*The problem:* What follows is a set of records; restate each one word for word and drop the pictures.

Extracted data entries
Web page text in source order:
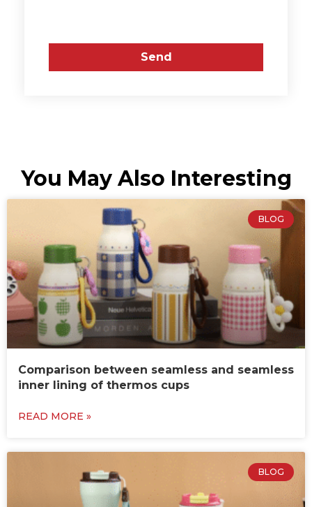
Send
You May Also Interesting
BLOG
Comparison between seamless and seamless
inner lining of thermos cups
READ MORE »
BLOG
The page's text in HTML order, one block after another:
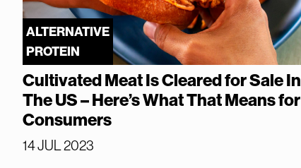
ALTERNATIVE
PROTEIN
Cultivated Meat Is Cleared for Sale In
The US – Here’s What That Means for
Consumers
14 JUL 2023
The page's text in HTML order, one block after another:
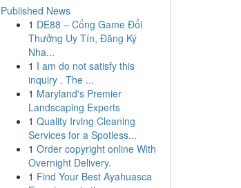
Published News
1 DE88 – Cổng Game Đổi
Thưởng Uy Tín, Đăng Ký
Nha...
1 I am do not satisfy this
inquiry . The ...
1 Maryland's Premier
Landscaping Experts
1 Quality Irving Cleaning
Services for a Spotless...
1 Order copyright online With
Overnight Delivery.
1 Find Your Best Ayahuasca
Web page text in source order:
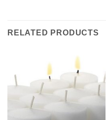
RELATED PRODUCTS
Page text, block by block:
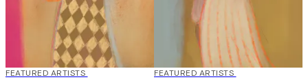
40%*
FEATURED ARTISTS 40%*
FEATURED ARTISTS
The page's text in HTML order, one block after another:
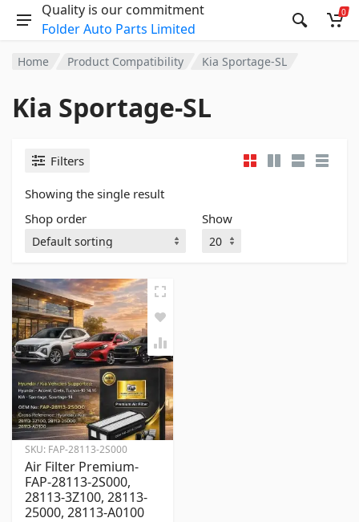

*Result of the task:*
Web page text in source order:
Send
You May Also Interesting
BLOG
Comparison between seamless and seamless
inner lining of thermos cups
READ MORE »
BLOG
The page's text in HTML order, one block after another:
ALTERNATIVE
PROTEIN
Cultivated Meat Is Cleared for Sale In
The US – Here’s What That Means for
Consumers
14 JUL 2023
The page's text in HTML order, one block after another:
Published News
1 DE88 – Cổng Game Đổi
Thưởng Uy Tín, Đăng Ký
Nha...
1 I am do not satisfy this
inquiry . The ...
1 Maryland's Premier
Landscaping Experts
1 Quality Irving Cleaning
Services for a Spotless...
1 Order copyright online With
Overnight Delivery.
1 Find Your Best Ayahuasca
Web page text in source order:
RELATED PRODUCTS
Page text, block by block:
40%*
FEATURED ARTISTS 40%*
FEATURED ARTISTS
The page's text in HTML order, one block after another:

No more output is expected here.